I had gloves in the car and because the bird was weighted down by the trap, it couldn’t fly off, but flapped its wings pitifully try to get away from me. Thankfully, I was able to snap open the trap without taking off any of my fingers. The bird hobbled off into some shrubbery and I think/hope/pray it will be all right. I spoke with the homeowner who said the trap was one of several put down by her exterminator to rid her yard of moles and voles. She was horrified and said she would pick up the others. I didn’t ask why it was okay to murder moles and not birds.
I myself have great affection for moles, having rescued a large one out of the middle of a road last year. I wrote a little essay about the experience entitled “I saved a mole and I liked it” but I didn’t post it because I thought you guys would think I had lost it. I have lost it now and no longer care.
I am so done with exterminators and people who move into the woods and then think it’s their prerogative to murder woodland creatures. And don’t get me started on the glue traps.

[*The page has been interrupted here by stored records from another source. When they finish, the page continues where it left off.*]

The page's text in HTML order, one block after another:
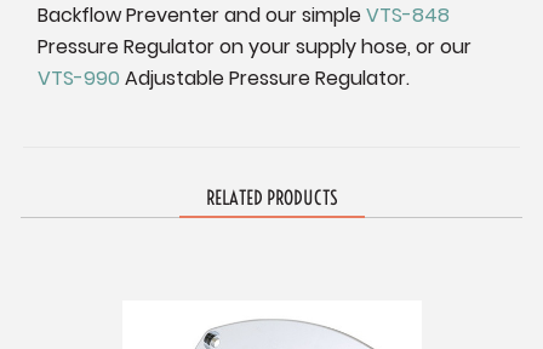
Backflow Preventer and our simpleVTS-848
Pressure Regulator on your supply hose, or our
VTS-990 Adjustable Pressure Regulator.
RELATED PRODUCTS
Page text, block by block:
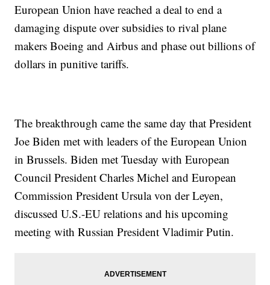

If ever I am arrested, it will be because I have snapped and run screaming through the Lowe’s, overturning all the shelves that contain glue traps and fly strips and other grisly means of “pest” control. In comparison, Jesus in the temple will seem mild.
Fact: You cannot kill “pests” selectively. Suffering runs downstream.
Fact: Moles and voles dig holes, as do chipmunks. They are small mammals that experience pleasure and suffering (the animal-rights philosopher Peter Singer’s bar for erring on the side of compassion). Voles are not a mortal threat to your family or your home. Your house will not fall into a chipmunk hole. No matter what the exterminator tells you, our species can survive moles. The Humane Society says there are no documented cases of chipmunk burrowing causing structural damage to a house.
Fact: Pest extermination is driven mostly by pest exterminating companies’ need to make money, not by actual need. Do you really need an exterminator to come to your house four times a year? Unless the termites and carpenter ants are marching through your house in a conga line and there are snakes in your toilet, probably not. They’re mostly killing spiders. Get rid of spiders, you have more things to exterminate.
Fact: There are humane methods of discouraging and removing small mammals that you don’t like. Google the Tin Cat. Plant marigolds, which are beautiful and also said to discourage deer and rabbits from eating your plants. There are devices that emit high-pitched sounds that are said to drive these animals away. But you can also just decide to share your property with the animals that you are trying to displace. Moles mostly eat insects. Get rid of moles, you have more things to exterminate.
Fact: When the aliens come, the new and expanded definition of “pests” is going to greatly disturb us.
Meanwhile, in my great rage, I have done something I’ve never done before: Left a negative review on Amazon for a product I didn’t buy: The Trapper Mini-Rex. Use at your own risk, and at the risk of the birds fluttering about your yard.